I am facing this undermentioned problem since the very beginning of my marriage, but tried coping up(through dialogue within the family) and adjusting to my possible limits. However the things have not improved rather detoriated with the passage of time. Hence now started to find some legal opinion with respect to my problem. It would be great favour if you can kindly find some time to go through the mail and guide me on the issue.
Facts & Details
Got married in Oct’ 2011. Moved to wife's company provided accommodation where she was residing before the marriage with her parents. I too was entitled for company accommodation but to save HRA which was much more than my wife's' HRA. This was decided mutually.
After marriage started experiencing continuous and increasing and interference of my in-laws in our day to day life and later spoiling my 3 years child(born in AUG' 2012). They continued staying with us and now not willing to move out (even after several conflicts) although they have their own flat before my marriage. Later my brother in-law got married in 2014 and he is also staying in the same house with his wife.
My Wife is neither willing to ask/leave them to go to their flat( 3 bed room) nor she herself willing to move out in some other rented place.
Looking at this for more than a year I resigned from my job and went to Qatar so that she can join me. She said will come only for some days for visit purpose. And will join permanently only after 5-6 years.
She has booked a flat by her parents choice, has taken additional 3 LIC policies and wants me to take care of all the expenses by working in gulf. Whereas, I have never wanted to leave my family alone at any time.

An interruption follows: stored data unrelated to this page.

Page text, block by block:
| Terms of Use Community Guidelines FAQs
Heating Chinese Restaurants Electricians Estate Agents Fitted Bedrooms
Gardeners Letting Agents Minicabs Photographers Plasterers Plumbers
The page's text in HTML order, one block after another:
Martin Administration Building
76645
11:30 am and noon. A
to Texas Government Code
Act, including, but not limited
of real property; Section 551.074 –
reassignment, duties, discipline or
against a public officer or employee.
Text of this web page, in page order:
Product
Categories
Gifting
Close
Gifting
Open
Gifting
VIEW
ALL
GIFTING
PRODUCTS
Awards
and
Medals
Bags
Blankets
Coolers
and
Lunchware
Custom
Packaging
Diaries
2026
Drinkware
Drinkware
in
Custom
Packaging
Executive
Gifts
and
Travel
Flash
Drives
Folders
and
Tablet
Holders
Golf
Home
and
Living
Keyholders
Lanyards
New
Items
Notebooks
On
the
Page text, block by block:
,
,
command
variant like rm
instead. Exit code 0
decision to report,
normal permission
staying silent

Six months back I returned to India to find that no proper care is being taken of my child...keeps falling ill. Also her attitude have changed and become abusive and foulmouthed to me my family and when her temper goes up even handles the child badly. All she wants that I should go back and keep sending her money to fulfill her aspirations.

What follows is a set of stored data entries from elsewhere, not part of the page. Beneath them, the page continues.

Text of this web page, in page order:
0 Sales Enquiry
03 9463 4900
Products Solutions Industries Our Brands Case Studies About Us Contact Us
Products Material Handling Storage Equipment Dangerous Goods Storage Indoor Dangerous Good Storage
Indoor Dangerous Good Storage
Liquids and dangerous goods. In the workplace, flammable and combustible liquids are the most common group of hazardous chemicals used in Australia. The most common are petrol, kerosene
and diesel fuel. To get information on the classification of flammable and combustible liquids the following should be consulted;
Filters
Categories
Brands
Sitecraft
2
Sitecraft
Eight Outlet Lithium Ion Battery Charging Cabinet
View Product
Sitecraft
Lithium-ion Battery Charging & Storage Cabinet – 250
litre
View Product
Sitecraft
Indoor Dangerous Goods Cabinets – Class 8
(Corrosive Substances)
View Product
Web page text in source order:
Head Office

Now If I look for job anywhere in India and unable to put up to her expenses I fear she is going to take her ‘course of actions’. As her parents have been prompting her since the days of her pregnancy that “if anything happens... you just tear your clothes and walk straight to the police station”. In fact she had tried twice attempting this by the leaving the house barefooted to threaten me.
My mom has expired in 2004. Dad (75 years) residing with my elder sister since 2013. No interaction with any of my family members since 2013.
Her intentions are quite clear i.e. of filing false DV and other dowry related cases/ spoiling my reputation and career, if not accepting her 'terms and conditions'. Wants to have her say (in accordance to her parents’ decision) in all our affairs - right from selecting milkman, house maid, doctor for our child to booking of flat or anything for the matter of fact.
My Queries:
1. What should be my future course of action as she is completely ‘remote controlled’ by her parents? She can go to any length especially if prompted by her dad.
2. Meanwhile I am at a fix as to whether I should continue working abroad (which I am not interested in) OR get a job somewhere else leaving my hometown?
3. In case I am taking any legal steps, Is it necessary to file the petition in my own district court or can it be done from elsewhere like Bangalore?
Please Guide me respected forum members.